Think of how quickly people are ushered in and out of hospitals these days -- often the same day -- in the name of efficiency, of course -- to be taken care of at home, if there's anybody at home to care.

In the interview, he also commented on the protests at World Trade Organization meetings in Seattle, protests that horrified the champions of a globalized economy. He said, "I hated the mindless anarchists who broke shop windows. But the other protesters who went there to speak up against mega-corporations running the show, and for the family farm, local communities, monarch butterflies and sea turtles -- they are taking the long view of the planet. We usually think it's the older generation that wants to preserve the past, and it's the young who don't mind tearing things up. In Seattle, the young environmentalists had their eye on history, and it was the old who had an eye on their pocketbooks."

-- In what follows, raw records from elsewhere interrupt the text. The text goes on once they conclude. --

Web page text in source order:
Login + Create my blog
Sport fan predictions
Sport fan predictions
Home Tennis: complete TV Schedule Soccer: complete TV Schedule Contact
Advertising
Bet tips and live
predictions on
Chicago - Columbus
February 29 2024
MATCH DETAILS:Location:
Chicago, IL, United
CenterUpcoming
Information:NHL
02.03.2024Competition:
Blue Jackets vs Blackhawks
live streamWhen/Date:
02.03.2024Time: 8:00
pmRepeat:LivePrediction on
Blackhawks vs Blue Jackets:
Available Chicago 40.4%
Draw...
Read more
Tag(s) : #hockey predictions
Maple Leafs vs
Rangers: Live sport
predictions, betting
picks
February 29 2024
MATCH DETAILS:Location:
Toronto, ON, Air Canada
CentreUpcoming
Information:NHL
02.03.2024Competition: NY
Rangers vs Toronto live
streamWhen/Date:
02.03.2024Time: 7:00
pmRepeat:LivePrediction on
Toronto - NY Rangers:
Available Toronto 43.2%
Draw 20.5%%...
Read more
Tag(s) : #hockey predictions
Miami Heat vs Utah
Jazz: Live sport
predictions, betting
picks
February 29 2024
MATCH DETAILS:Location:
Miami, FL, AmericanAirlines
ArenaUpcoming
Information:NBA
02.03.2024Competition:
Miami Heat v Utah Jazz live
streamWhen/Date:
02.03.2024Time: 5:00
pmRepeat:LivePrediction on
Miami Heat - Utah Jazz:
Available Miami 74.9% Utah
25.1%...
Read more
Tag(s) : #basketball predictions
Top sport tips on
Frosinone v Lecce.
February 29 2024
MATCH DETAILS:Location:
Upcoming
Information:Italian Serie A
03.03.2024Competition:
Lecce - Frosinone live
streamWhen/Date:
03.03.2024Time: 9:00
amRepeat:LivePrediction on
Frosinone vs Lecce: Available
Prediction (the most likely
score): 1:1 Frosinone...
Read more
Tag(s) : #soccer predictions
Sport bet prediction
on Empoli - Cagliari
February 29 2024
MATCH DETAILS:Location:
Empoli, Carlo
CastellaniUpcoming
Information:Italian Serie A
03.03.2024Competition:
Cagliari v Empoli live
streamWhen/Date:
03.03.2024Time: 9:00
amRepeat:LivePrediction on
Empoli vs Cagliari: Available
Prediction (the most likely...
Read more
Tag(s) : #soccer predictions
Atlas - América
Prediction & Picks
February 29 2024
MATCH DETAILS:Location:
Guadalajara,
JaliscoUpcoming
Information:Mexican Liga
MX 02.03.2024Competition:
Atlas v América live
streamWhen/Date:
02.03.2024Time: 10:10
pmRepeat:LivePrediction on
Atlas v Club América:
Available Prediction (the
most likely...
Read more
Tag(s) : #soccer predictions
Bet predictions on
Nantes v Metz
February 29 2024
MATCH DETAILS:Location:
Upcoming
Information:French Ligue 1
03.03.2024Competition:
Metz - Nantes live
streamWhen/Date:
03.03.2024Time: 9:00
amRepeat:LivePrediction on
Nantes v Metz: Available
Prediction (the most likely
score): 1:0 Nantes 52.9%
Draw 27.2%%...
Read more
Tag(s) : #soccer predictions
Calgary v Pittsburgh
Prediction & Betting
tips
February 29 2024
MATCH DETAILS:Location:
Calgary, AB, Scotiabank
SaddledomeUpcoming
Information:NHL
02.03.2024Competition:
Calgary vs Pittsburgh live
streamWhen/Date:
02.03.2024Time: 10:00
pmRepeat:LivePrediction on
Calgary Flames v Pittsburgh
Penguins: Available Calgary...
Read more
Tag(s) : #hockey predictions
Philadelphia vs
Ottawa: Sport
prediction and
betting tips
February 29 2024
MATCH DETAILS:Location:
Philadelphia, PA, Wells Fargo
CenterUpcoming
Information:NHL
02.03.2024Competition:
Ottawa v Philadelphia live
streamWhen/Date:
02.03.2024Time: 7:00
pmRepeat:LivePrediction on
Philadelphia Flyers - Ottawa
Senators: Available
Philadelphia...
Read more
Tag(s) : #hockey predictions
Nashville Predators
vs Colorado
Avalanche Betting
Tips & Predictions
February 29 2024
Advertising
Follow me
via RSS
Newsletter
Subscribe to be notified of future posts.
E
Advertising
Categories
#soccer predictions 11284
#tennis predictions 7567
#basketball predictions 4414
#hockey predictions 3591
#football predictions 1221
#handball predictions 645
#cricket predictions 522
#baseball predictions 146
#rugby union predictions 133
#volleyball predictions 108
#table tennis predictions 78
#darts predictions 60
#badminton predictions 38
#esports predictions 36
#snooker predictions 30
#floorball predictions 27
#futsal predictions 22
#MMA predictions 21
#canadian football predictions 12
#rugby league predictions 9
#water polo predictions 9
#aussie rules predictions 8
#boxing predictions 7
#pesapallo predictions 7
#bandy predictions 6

What does Sandy de Lissovoy value and long for? "What I don't like is disposability, hyper-speed, consumption. I'd like to reduce these. What I want more of is face-to-face interaction, a value on repair, families living nearby each other. I'd love to live in a multi-generational, multi-racial co-housing project. And a more leisurely pace of life. I want some pretty old-fashioned things" [N.Y. Times, March 8, 2000, p. H10].

I like this guy. He is definitely out of step with the temper of the times, and so will we be, the more seriously we take these questions -- at the personal level, yes, but also at the global level, where the decisions that shape our lives are being made. Or maybe he's just somewhat ahead of the curve, and his words seem to me prophetic of a shifting temper, the temper of a time now in the making, when new perceptions of what is worthwhile and what is real will come to the fore.

What is economic justice? As a fundamental criterion for human activity, and especially of economic development, John Cobb and Charles Birch propose "a just and sustainable world." In a sustainable world, production and consumption proceed with an eye to sustainable systems and renewable resources. In a just society, each member achieves individual fulfillment, and all members recognize the solidarity of sharing in one another's fate. A just and sustainable world is not an impossible ideal. It is founded on the recognition that the ecosystem and the social system in which we live are finally one, and like any living system, it requires of us a due regard for limits. Only we must become part of it, body and soul, seeking its healing and sharing its fate!


The sermon in a Unitarian Universalist setting is never the last word on any subject, but rather an invitation to further dialog.